I'm still not sure what HT has to do with this. Whether it's on or off doesn't really matter since we're talking E5 CPUs and xmrig. Every E5 -EP CPU from v1 to v4 is the same in regards to cache sizes: 256KB L2 per every core, and 2+MB L3 per every core. It's like this for literally every single E5 Xeon: Sandy Bridge-EP (v1), Ivy Bridge-EP (v2), Haswell-EP (v3) and Broadwell-EP (v4) - only Skylake has brought change to this, but that's also when they dropped "E5" name. So when we're talking E5 Xeons, they're all the same and they're all limited by L2 cache. L3 cache is basically irrelevant, yet everyone and their mom keeps talking about 2MB of L3 cache like it matters - it doesn't.
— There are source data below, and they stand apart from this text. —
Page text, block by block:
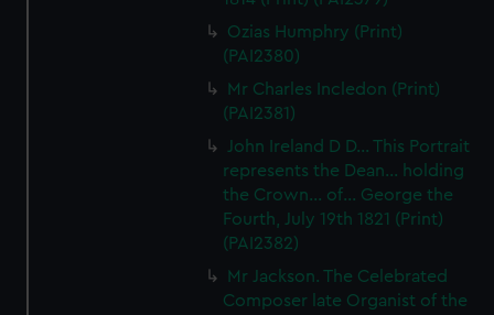
We’d like to use additional cookies to remember your
preferences, understand how our website is used, and to
help us improve it. We may also use cookies to tailor our
marketing to your interests and deliver embedded content
from third-party sources. You can choose to allow all
cookies, change your preferences or opt-out at any time.
Ozias Humphry (Print)
(PAI2380)
Mr Charles Incledon (Print)
(PAI2381)
John Ireland D D... This Portrait
represents the Dean... holding
the Crown... of... George the
Fourth, July 19th 1821 (Print)
(PAI2382)
Mr Jackson. The Celebrated
Composer late Organist of the
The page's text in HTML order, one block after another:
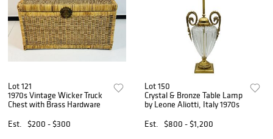
Lot 121
1970s Vintage Wicker Truck
Chest with Brass Hardware
Est.
$200 - $300
Lot 150
Crystal & Bronze Table Lamp
by Leone Aliotti, Italy 1970s
Est.
$800 - $1,200
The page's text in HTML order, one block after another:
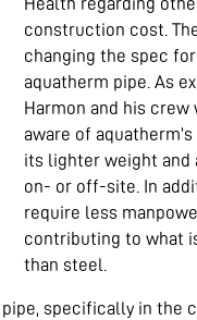
construction cost.
changing the spec
aquatherm pipe. As
Harmon and his crew
aware of
its lighter weight
on- or off-site. In
require less
contributing to what
than steel.
specifically in the
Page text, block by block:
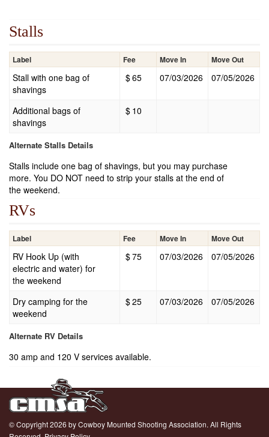
Stalls
Label Fee Move In Move Out
Stall with one bag of
shavings
$65 07/03/2026 07/05/2026
Additional bags of
shavings
$ 10
Alternate Stalls Details
Stalls include one bag of shavings, but you may purchase
more. You DO NOT need to strip your stalls at the end of
the weekend.
RVs
Label Fee Move In Move Out
RV Hook Up (with
electric and water) for
the weekend
$75 07/03/2026 07/05/2026
Dry camping for the
weekend
$25 07/03/2026 07/05/2026
Alternate RV Details
30 amp and 120 V services available.
© Copyright 2026 by Cowboy Mounted Shooting Association. All Rights
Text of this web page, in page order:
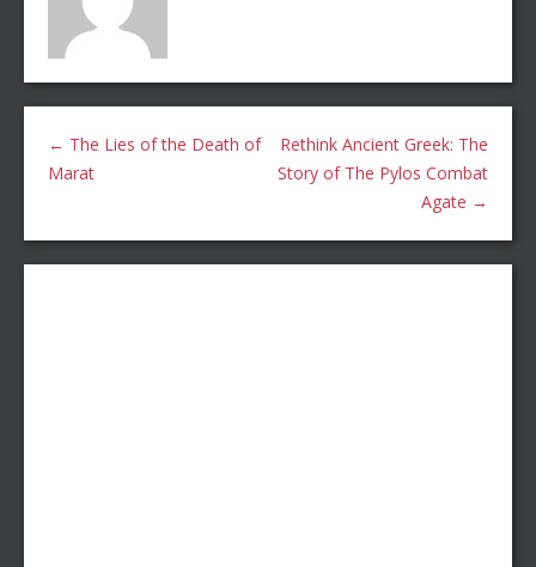
← The Lies of the Death of
Marat
Rethink Ancient Greek: The
Story of The Pylos Combat
Agate →

Whether by design or by coincidence most CPUs have around 2MB of cache per physical core
But they don't. 99% of E5 CPUs have exactly 2.5MB of L3 cache per core, not 2MB, only a few oddballs like E5-1650 or E5-4607 have 2MB per core. Some have even 3+ MB of L3 per core, like E5-2667v2, 2673v2, 2687wv2 etc. It doesn't matter anyway, cause all of them are limited by L2 cache size: it's 256KB per physical core, and therefore number of threads for the miner is exactly the same as the number of physical cores.
The number of physical cores is irrelevant, it's the number of miner threads, whether HT is enabled or not.
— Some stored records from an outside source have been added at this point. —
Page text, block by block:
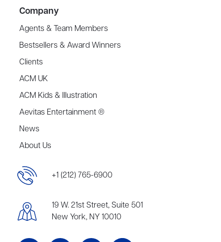
Company
Agents & Team Members
Bestsellers & Award Winners
Clients
ACM UK
ACM Kids & Illustration
Aevitas Entertainment ®
News
About Us
+1 (212) 765-6900
19 W. 21st Street, Suite 501
New York, NY 10010
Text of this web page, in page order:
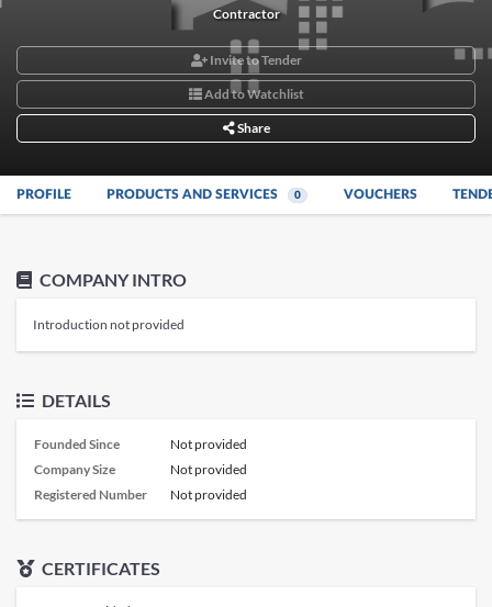
Contractor
Invite to Tender
Add to Watchlist
Share
PROFILE PRODUCTS AND SERVICES 0 VOUCHERS
COMPANY INTRO
Introduction not provided
DETAILS
Founded Since
Not provided
Company Size
Not provided
Registered Number
Not provided
CERTIFICATES
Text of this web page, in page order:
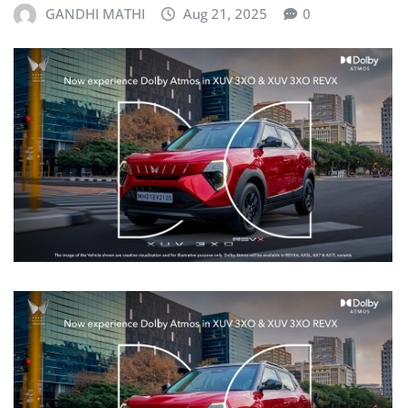
GANDHI MATHI Aug 21, 2025 0
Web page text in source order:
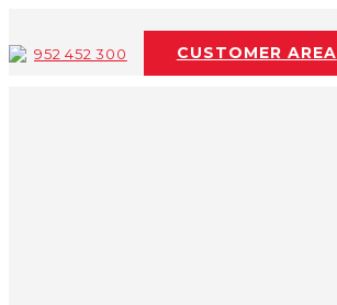
952 452 300 CUSTOMER AREA
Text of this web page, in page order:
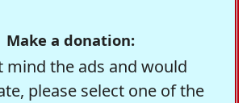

The number of physical cores is not irrelevant, it's everything actually, cause each miner's thread needs 256KB of L2, and all E5 CPUs have only 256KB of L2 per physical core. Which means that if it's a 6-core CPU, then it's gonna be 6 threads in the miner, if it's a 10-core, then it's 10 miner threads etc. Even though almost all of them have 2.5MB of L3 per core, and some have even more (like those 8-cores with 3.125MB per core) - it doesn't matter cause they're all still limited by L2. A 10-core E5-2680v2 has 25MB of L3 cache, so if one would blindly follow the "2MB of L3 per thread" rule, and tried to run 12 threads - the hashrate would not be higher than with 10 threads. Same with something like E5-2667v2 - it also has 25MB of L3 cache, so up to 12 miner threads is ok then? No - like every other E5, it's limited by L2, and thus the highest hashrate is gonna be with 8 threads.
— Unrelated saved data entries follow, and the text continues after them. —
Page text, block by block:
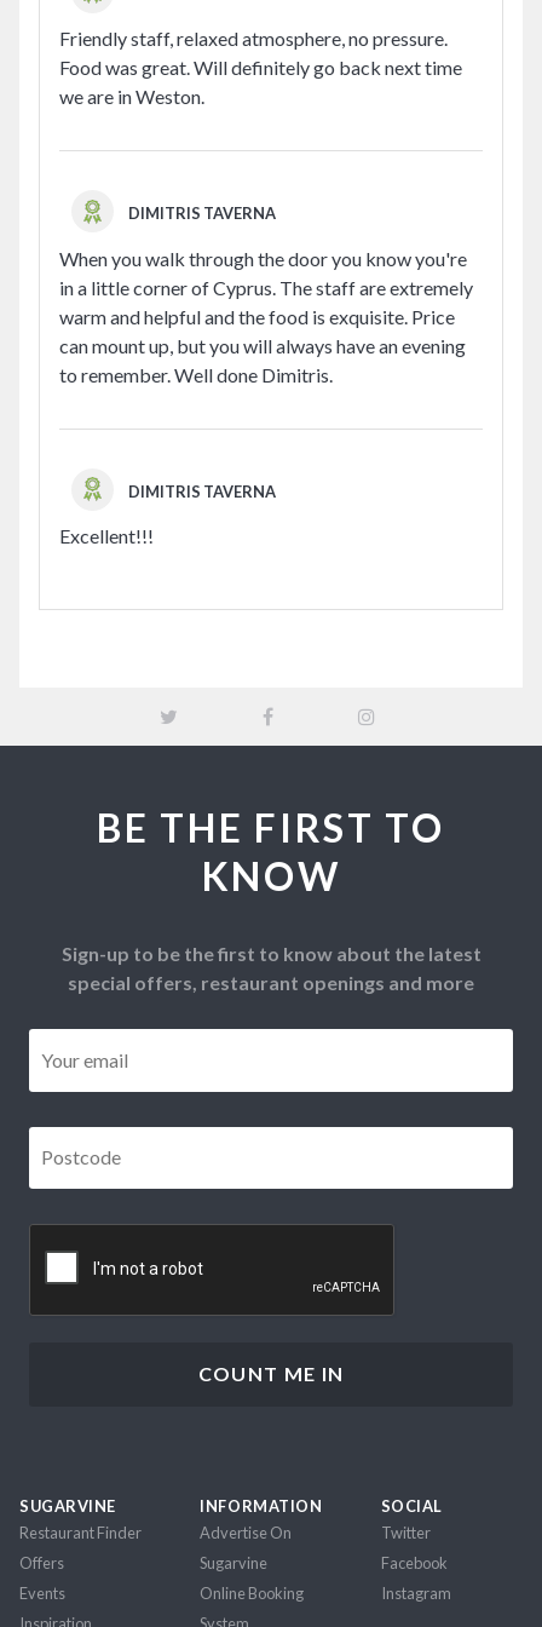
Friendly staff, relaxed atmosphere, no pressure.
Food was great. Will definitely go back next time
we are in Weston.
DIMITRIS TAVERNA
When you walk through the door you know you're
in a little corner of Cyprus. The staff are extremely
warm and helpful and the food is exquisite. Price
can mount up, but you will always have an evening
to remember. Well done Dimitris.
DIMITRIS TAVERNA
Excellent!!!
BE THE FIRST TO
KNOW
Sign-up to be the first to know about the latest
special offers, restaurant openings and more
SUGARVINE
Restaurant Finder
Offers
Events
INFORMATION
Advertise On
Sugarvine
Online Booking
SOCIAL
Twitter
Facebook
Instagram
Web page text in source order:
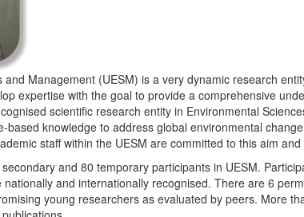
Management (UESM) is a very dynamic research
expertise with the goal to provide a comprehensive
scientific research entity in Environmental
based knowledge to address global environmental
staff within the UESM are committed to this aim
and 80 temporary participants in UESM.
and internationally recognised. There are 6
young researchers as evaluated by peers. More
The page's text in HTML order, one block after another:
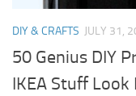
DIY & CRAFTS JULY 31,
50 Genius DIY
IKEA Stuff Look
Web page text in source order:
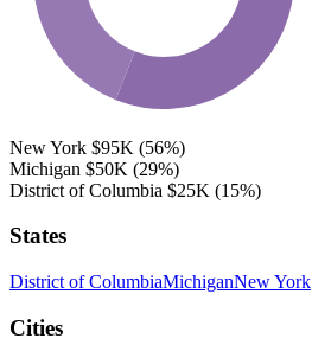
New York $95K (56%)
Michigan $50K (29%)
District of Columbia $25K (15%)
States
District of ColumbiaMichiganNew York
Cities
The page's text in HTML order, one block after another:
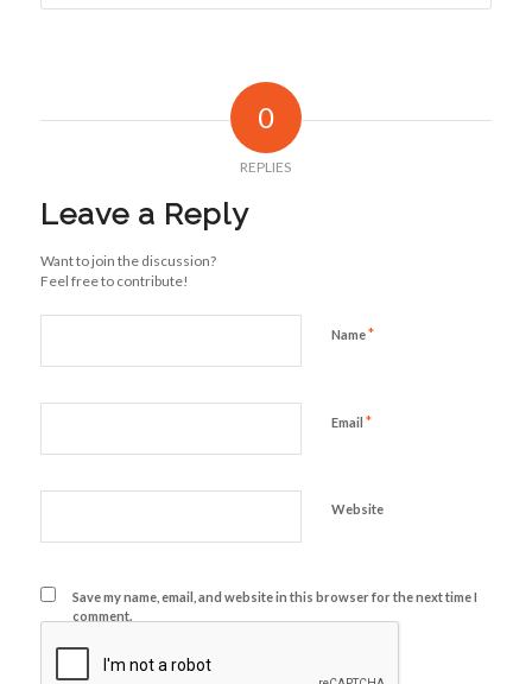
0
REPLIES
Leave a Reply
Want to join the discussion?
Feel free to contribute!
Name*
Email *
Website
Save my name, email, and website in this browser for the next time I
comment.
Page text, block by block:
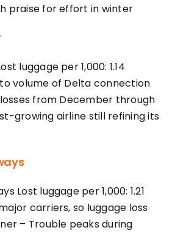
praise for effort in winter
luggage per 1,000: 1.14
volume of Delta connection
from December through
growing airline still refining its
Lost luggage per 1,000: 1.21
carriers, so luggage loss
– Trouble peaks during
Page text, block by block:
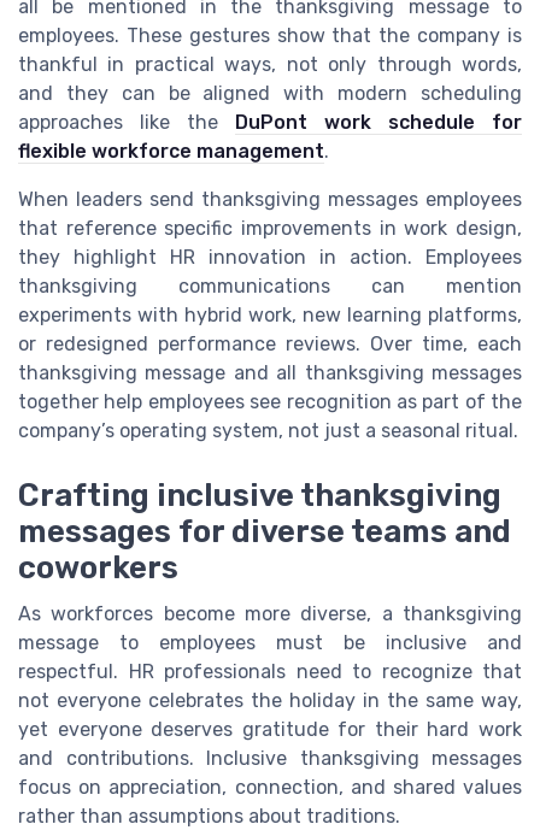
all be mentioned in the thanksgiving message to
employees. These gestures show that the company is
thankful in practical ways, not only through words,
and they can be aligned with modern scheduling
approaches like the DuPont work schedule for
flexible workforce management.
When leaders send thanksgiving messages employees
that reference specific improvements in work design,
they highlight HR innovation in action. Employees
thanksgiving communications can mention
experiments with hybrid work, new learning platforms,
or redesigned performance reviews. Over time, each
thanksgiving message and all thanksgiving messages
together help employees see recognition as part of the
company’s operating system, not just a seasonal ritual.
Crafting inclusive thanksgiving
messages for diverse teams and
coworkers
As workforces become more diverse, a thanksgiving
message to employees must be inclusive and
respectful. HR professionals need to recognize that
not everyone celebrates the holiday in the same way,
yet everyone deserves gratitude for their hard work
and contributions. Inclusive thanksgiving messages
focus on appreciation, connection, and shared values
rather than assumptions about traditions.

Number of miner threads = number of physical cores - that's the rule for every single E5 Xeon, cause they're all limited by those 256KB of L2, and not by L3 size (since none of them have less than 2MB of L3 per core). Hyper-Threading is something that is completely irrelevant here, it doesn't matter whether it's on or off, highest hashrate is achieved with number of miner threads = number of physical cores and mining software (at least xmrig) automatically detects it and sets the proper number of threads based on the cpu model, whether HT is on or off.
None of that is new, it's been said in this thread before. But my question has not been "answered early on in this thread", as you said. The question is - why the 10-core E5-2680v2 (3.1GHz all-core turbo) shows the same hashrate as the 12-core E5-2696v2 (3.1 GHz all-core turbo)? Why is there linear scaling from 4 cores to 10 cores, but not from 10 cores to 12 cores? Both
E5-2696v2 and
E5-2697v2 show about the same (or even lower) hashrates than
E5-2680v2, so their single-thread performance is lower for some reason. I just thought maybe someone here have an idea why.